Trump nominated Barrett for the Supreme Court last month following the death of Justice Ginsburg, and her confirmation hearings took place this past week. The Senate Judiciary Committee is expected to vote on Barrett's confirmation on Oct. 22.

If appointed, Barrett could cement a six-to-three conservative majority on the court for years to come, with potentially sweeping influence over decisions about healthcare, abortion access and other issues.

Women's March
DANIEL SLIM/AFP via Getty Images

At the Saturday rally in D.C., reproductive rights activist Sonja Spoo said “there is no choice” but to vote Trump out of office in the upcoming election.

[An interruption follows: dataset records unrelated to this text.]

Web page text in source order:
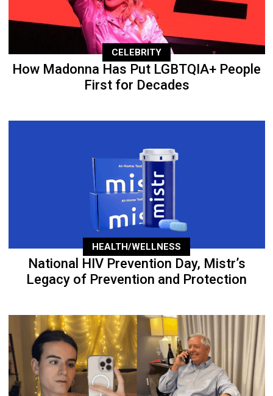
CELEBRITY
How Madonna Has Put LGBTQIA+ People
First for Decades
HEALTH/WELLNESS
National HIV Prevention Day, Mistr’s
Legacy of Prevention and Protection
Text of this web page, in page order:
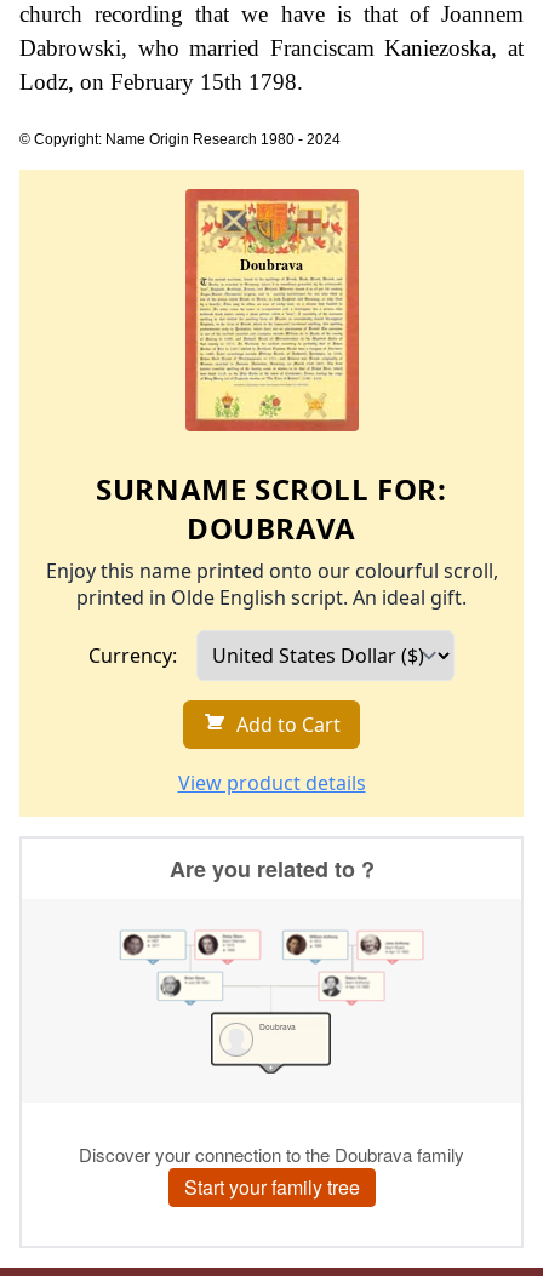
church recording that we have is that of Joannem
Dabrowski, who married Franciscam Kaniezoska, at
Lodz, on February 15th 1798.
© Copyright: Name Origin Research 1980 - 2024
SURNAME SCROLL FOR:
DOUBRAVA
Enjoy this name printed onto our colourful scroll,
printed in Olde English script. An ideal gift.
Currency:
Add to Cart
View product details
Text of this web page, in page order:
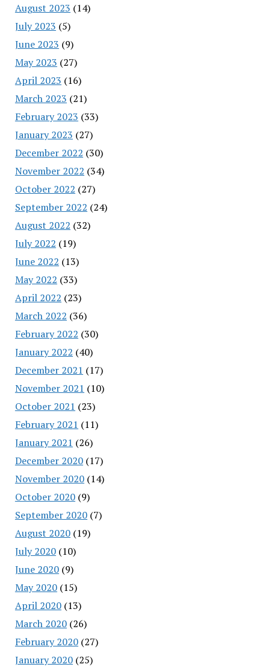
August 2023 (14)
July 2023 (5)
June 2023 (9)
May 2023 (27)
April 2023 (16)
March 2023 (21)
February 2023 (33)
January 2023 (27)
December 2022 (30)
November 2022 (34)
October 2022 (27)
September 2022 (24)
August 2022 (32)
July 2022 (19)
June 2022 (13)
May 2022 (33)
April 2022 (23)
March 2022 (36)
February 2022 (30)
January 2022 (40)
December 2021 (17)
November 2021 (10)
October 2021 (23)
February 2021 (11)
January 2021 (26)
December 2020(17)
November 2020(14)
October 2020(9)
September 2020(7)
August 2020(19)
July 2020(10)
June 2020(9)
May 2020(15)
April 2020(13)
March 2020(26)
February 2020(27)
January 2020(25)
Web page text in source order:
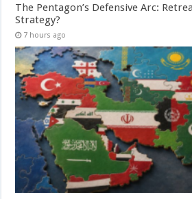
The Pentagon’s Defensive Arc:
Strategy?
7 hours ago
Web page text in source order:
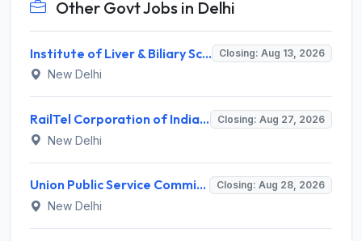
Other Govt Jobs in Delhi
Institute of Liver & Biliary Sciences (ILBS) Invites Application for Scientific Officer Recruitment 2026 Closing: Aug 13, 2026
New Delhi
RailTel Corporation of India Limited Invites Application for Solution Architect Recruitment 2026 Closing: Aug 27, 2026
New Delhi
Union Public Service Commission (UPSC) Invites Application for 34 Assistant Executive Engineer and Various Posts Closing: Aug 28, 2026
New Delhi
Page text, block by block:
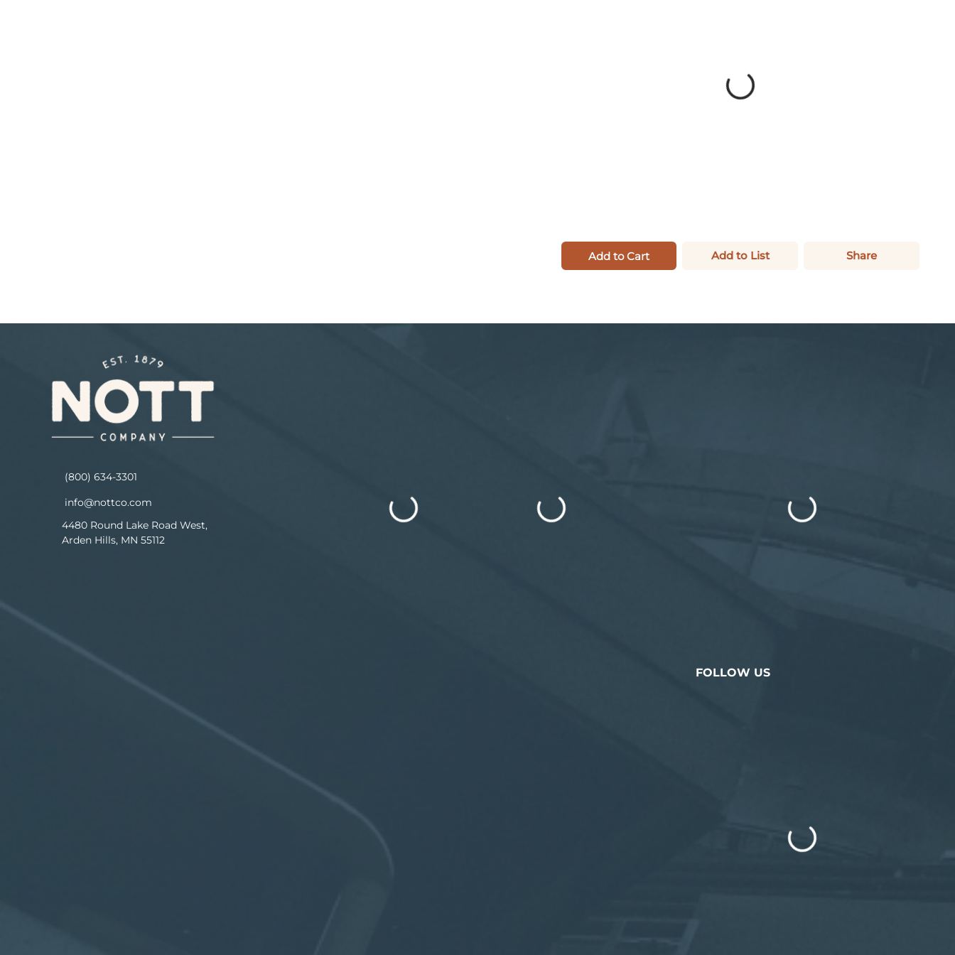
Add to Cart Add to List Share
(800) 634-3301
info@nottco.com
4480 Round Lake Road West,
Arden Hills, MN 55112
FOLLOW US
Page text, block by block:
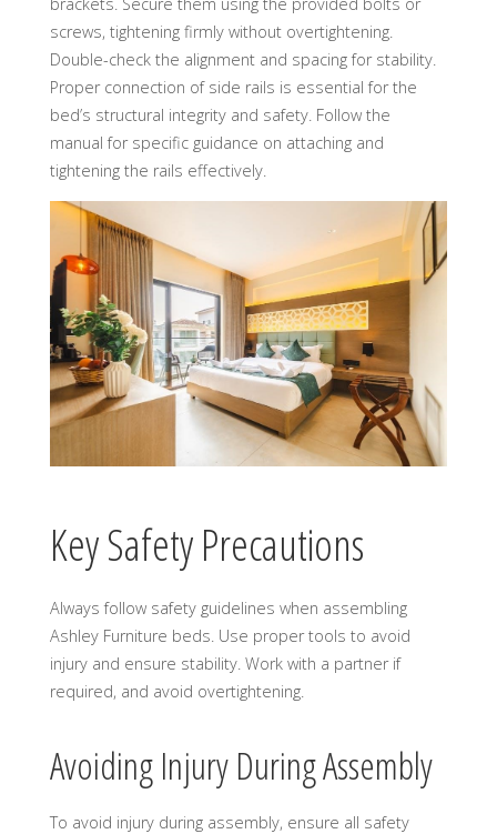
brackets. Secure them using the provided bolts or
screws, tightening firmly without overtightening.
Double-check the alignment and spacing for stability.
Proper connection of side rails is essential for the
bed’s structural integrity and safety. Follow the
manual for specific guidance on attaching and
tightening the rails effectively.
Key Safety Precautions
Always follow safety guidelines when assembling
Ashley Furniture beds. Use proper tools to avoid
injury and ensure stability. Work with a partner if
required, and avoid overtightening.
Avoiding Injury During Assembly
To avoid injury during assembly, ensure all safety

"We are the hell and the high water. Donald Trump is leaving office, and there is no choice for him," Spoo, director of Reproductive Rights Campaigns at women's advocacy group UltraViolet, said. "Come Nov. 3, it will because of women – especially Black, brown and Indigenous women – stepping up and saying enough."

March participant Kelsey Weir told the Washington Post that she felt it was her duty to attend.

“Women are threatened in a world where a Christian theocracy is threatening to take over,” she said. “This is the crisis for our world. The next few weeks are going to decide so many things for women.”

In addition to the Women’s March event, conservative nonprofit organization Independent Women’s Forum hosted its second-annual “March for All Women” as a counter protest. The event was called “I’m With Her!,” according to the organization's website, and held near the Supreme Court to show support for Barrett.